As change situations are emotionally charged, information about them must be communicated consistently and comprehensibly. Holistic and careful change communication is of great importance. In order for stakeholders to be motivated to go along with the change, they need to know why it is needed, who is affected and how, and what will change or hopefully improve as a result. This information cannot be poured out over the company "with a watering can", but only works for specific target groups.

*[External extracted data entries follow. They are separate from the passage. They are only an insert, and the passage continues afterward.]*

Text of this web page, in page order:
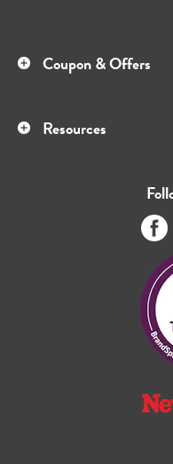
Coupon & Offers
Resources
Like
us
on
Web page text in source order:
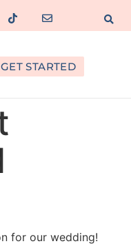
GET STARTED
for our wedding!
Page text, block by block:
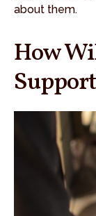
about them.
How
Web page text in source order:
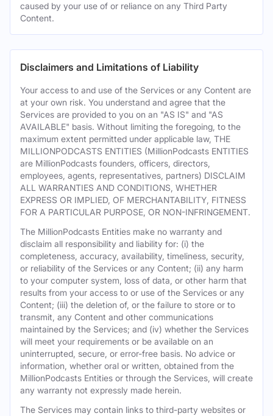
caused by your use of or reliance on any Third Party
Content.
Disclaimers and Limitations of Liability
Your access to and use of the Services or any Content are
at your own risk. You understand and agree that the
Services are provided to you on an "AS IS" and "AS
AVAILABLE" basis. Without limiting the foregoing, to the
maximum extent permitted under applicable law, THE
MILLIONPODCASTS ENTITIES (MillionPodcasts ENTITIES
are MillionPodcasts founders, officers, directors,
employees, agents, representatives, partners) DISCLAIM
ALL WARRANTIES AND CONDITIONS, WHETHER
EXPRESS OR IMPLIED, OF MERCHANTABILITY, FITNESS
FOR A PARTICULAR PURPOSE, OR NON-INFRINGEMENT.
The MillionPodcasts Entities make no warranty and
disclaim all responsibility and liability for: (i) the
completeness, accuracy, availability, timeliness, security,
or reliability of the Services or any Content; (ii) any harm
to your computer system, loss of data, or other harm that
results from your access to or use of the Services or any
Content; (iii) the deletion of, or the failure to store or to
transmit, any Content and other communications
maintained by the Services; and (iv) whether the Services
will meet your requirements or be available on an
uninterrupted, secure, or error-free basis. No advice or
information, whether oral or written, obtained from the
MillionPodcasts Entities or through the Services, will create
any warranty not expressly made herein.
The Services may contain links to third-party websites or

Personas in change management

This is where personas come into play, in this case employee personas. They do not represent customers or candidates, but different stakeholder groups that require different approaches and channels. Employee personas fulfill a variety of functions that facilitate the change process and promote its acceptance:

  1. Companies/organizations can use employee personas to gain a deeper understanding of the needs, motivations and challenges of their employees. This makes it possible to develop targeted measures that are tailored to the needs of the various employee groups and prevent misunderstandings.
  2. Personas are not real employees, but they represent each group based on real data and reflect their real needs and pain points. Based on this, companies can develop targeted support measures for each group to support their workforce during crises or change processes. This can include training, psychological support, flexible working hours, or other forms of support.
  3. Employee personas can help companies to identify key players within the workforce who could play an important role in managing crises or changes. This allows companies to take targeted measures to involve them and gain their support.
  4. If you know the different needs and working styles of the various stakeholders, you can adapt work processes and structures accordingly. This ensures efficient collaboration and performance during a crisis or change process.
  5. Engaging with employee personas enables leaders, change managers and other key stakeholders to put themselves in the shoes of employees and better understand their perspectives. This promotes empathy and helps to view change from the employees' perspective, which in turn can improve acceptance and willingness to work together.
  6. Employee personas also make it possible to determine exactly which employee groups are most affected by the change and therefore require special attention and support. This makes it easier to prioritize resources and measures during the change process.

Employee personas support companies in crises or change processes in mastering them in a tailored and effective manner and addressing the needs and challenges of all employee groups. If this is successful, everyone feels involved and the fear of the unknown or uncomfortable is reduced to a minimum.